EXERCISE DATA section start

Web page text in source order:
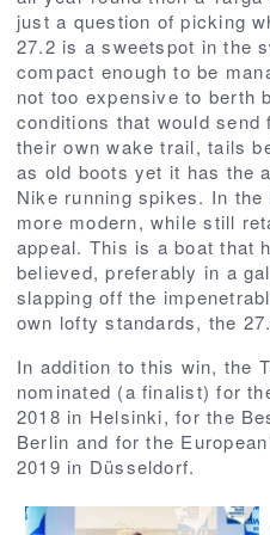
just a question of picking
27.2 is a sweetspot in the
compact enough to be
not too expensive to berth
conditions that would
their own wake trail, tails
as old boots yet it has the
Nike running spikes. In
more modern, while still
appeal. This is a boat that
believed, preferably in a
slapping off the
own lofty standards, the
In addition to this win, the
nominated (a finalist) for
2018 in Helsinki, for the
Berlin and for the
2019 in Düsseldorf.
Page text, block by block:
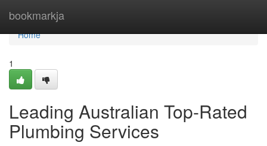
bookmarkja
Home
Home
1
Leading Australian Top-Rated
Plumbing Services
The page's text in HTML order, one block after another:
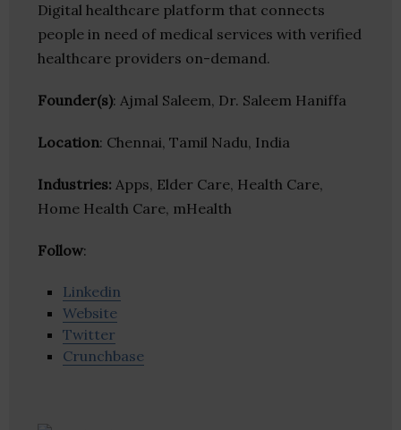
Digital healthcare platform that connects
people in need of medical services with verified
healthcare providers on-demand.
Founder(s): Ajmal Saleem, Dr. Saleem Haniffa
Location: Chennai, Tamil Nadu, India
Industries: Apps, Elder Care, Health Care,
Home Health Care, mHealth
Follow:
Linkedin
Website
Twitter
Crunchbase
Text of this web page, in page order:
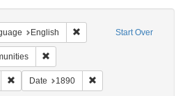
Start Over
English Remove constraint
Remove constraint Subject: Stereographs
Date 1890
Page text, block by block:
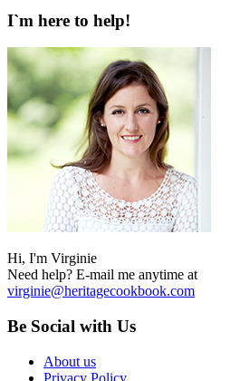
I`m here to help!
Hi, I'm Virginie
Need help? E-mail me anytime at
virginie@heritagecookbook.com
Be Social with Us
About us
Privacy Policy
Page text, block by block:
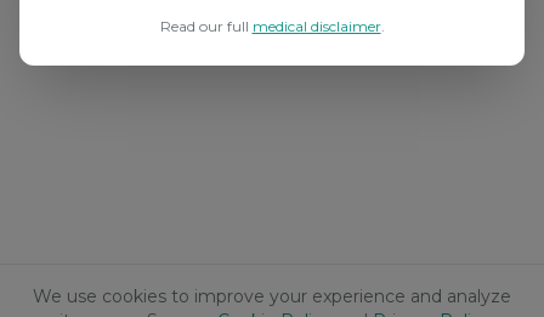
We use cookies to improve your experience and analyze
Read our full medical disclaimer.
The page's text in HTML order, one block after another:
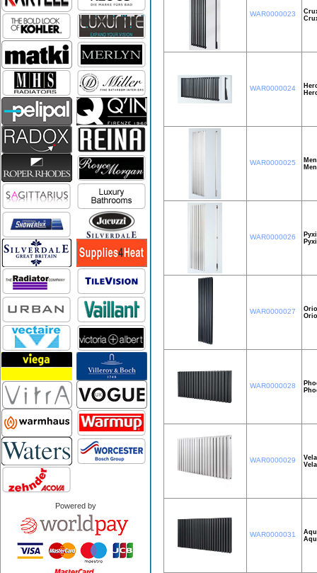
Powered by
WAR0000023
WAR0000024
WAR0000025
WAR0000026
WAR0000027
WAR0000028
WAR0000029
WAR0000031

EXERCISE DATA section end

Each entry is to be written out again word for word, and any pictures are to be omitted.

EXPECTED OUTPUT:
Web page text in source order:
just a question of picking
27.2 is a sweetspot in the
compact enough to be
not too expensive to berth
conditions that would
their own wake trail, tails
as old boots yet it has the
Nike running spikes. In
more modern, while still
appeal. This is a boat that
believed, preferably in a
slapping off the
own lofty standards, the
In addition to this win, the
nominated (a finalist) for
2018 in Helsinki, for the
Berlin and for the
2019 in Düsseldorf.
Page text, block by block:
bookmarkja
Home
Home
1
Leading Australian Top-Rated
Plumbing Services
The page's text in HTML order, one block after another:
Digital healthcare platform that connects
people in need of medical services with verified
healthcare providers on-demand.
Founder(s): Ajmal Saleem, Dr. Saleem Haniffa
Location: Chennai, Tamil Nadu, India
Industries: Apps, Elder Care, Health Care,
Home Health Care, mHealth
Follow:
Linkedin
Website
Twitter
Crunchbase
Text of this web page, in page order:
Start Over
English Remove constraint
Remove constraint Subject: Stereographs
Date 1890
Page text, block by block:
I`m here to help!
Hi, I'm Virginie
Need help? E-mail me anytime at
virginie@heritagecookbook.com
Be Social with Us
About us
Privacy Policy
Page text, block by block:
We use cookies to improve your experience and analyze
Read our full medical disclaimer.
The page's text in HTML order, one block after another:
Powered by
WAR0000023
WAR0000024
WAR0000025
WAR0000026
WAR0000027
WAR0000028
WAR0000029
WAR0000031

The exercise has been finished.